Les Moosleute sont des esprits de la légende populaire allemande.
Petits voisins de la forêt, pourchassés dans les airs par le Chasseur sauvage.
Les Moosleute, aussi appelés régionalement Moosweibchen ou Holzleute, sont de petits esprits des bois de la légende populaire allemande. Ils passent pour des voisins des bois farouches, généralement bien disposés envers les humains, qui récompensent les offrandes par des conseils et leur bienveillance, tant que la forêt et les usages sont respectés.
Ils sont surtout connus comme les proies du Chasseur sauvage, contre lequel seule une souche d’arbre marquée de trois croix taillées les protège.

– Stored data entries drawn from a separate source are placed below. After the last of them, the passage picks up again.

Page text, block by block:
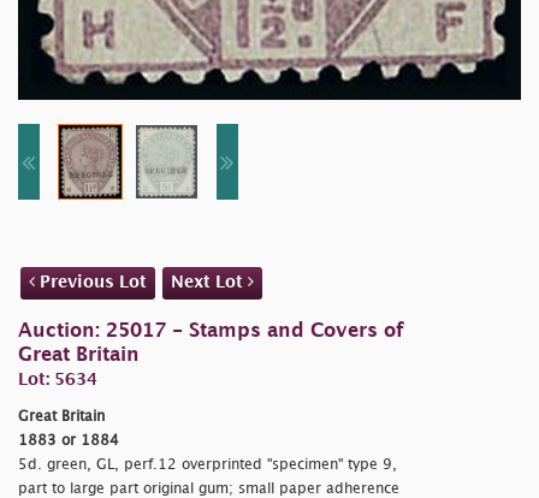
Previous Lot Next Lot
Auction: 25017 - Stamps and Covers of
Great Britain
Lot: 5634
Great Britain
1883 or 1884
5d. green, GL, perf.12 overprinted "specimen" type 9,
part to large part original gum; small paper adherence
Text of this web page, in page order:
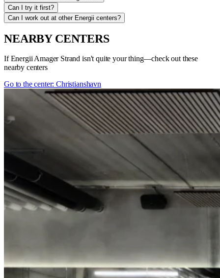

Cette représentation est répandue dans les massifs montagneux d’Allemagne centrale et orientale ; les représentantes féminines dominent nettement.
Type : petits esprits des bois du groupe des gens sauvages
Origine : légende populaire allemande, surtout des massifs montagneux d’Allemagne centrale et orientale
Textes : recueils de légendes du XVIe au XIXe siècle (Grimm, Bechstein, Mannhardt)

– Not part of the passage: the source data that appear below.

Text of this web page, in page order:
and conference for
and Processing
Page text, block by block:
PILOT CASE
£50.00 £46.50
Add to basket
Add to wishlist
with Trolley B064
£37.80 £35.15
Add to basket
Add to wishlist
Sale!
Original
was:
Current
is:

Période : masse principale des recueils au XIXe siècle
Apparence : silhouettes de petite taille, au visage âgé, vêtues de mousse et d’écorce
Les recueils de légendes s’étendent du XVIe au XIXe siècle, avec la masse principale au XIXe siècle ; les légendes des Moosleute se sont transmises oralement jusqu’au début du XXe siècle, notamment dans le Vogtland supérieur.
Thuringe, Saxe, Vogtland, Fichtelgebirge, Franconie, Haut-Palatinat, forêt de Bohême et monts des Géants : les massifs montagneux d’Allemagne centrale et orientale.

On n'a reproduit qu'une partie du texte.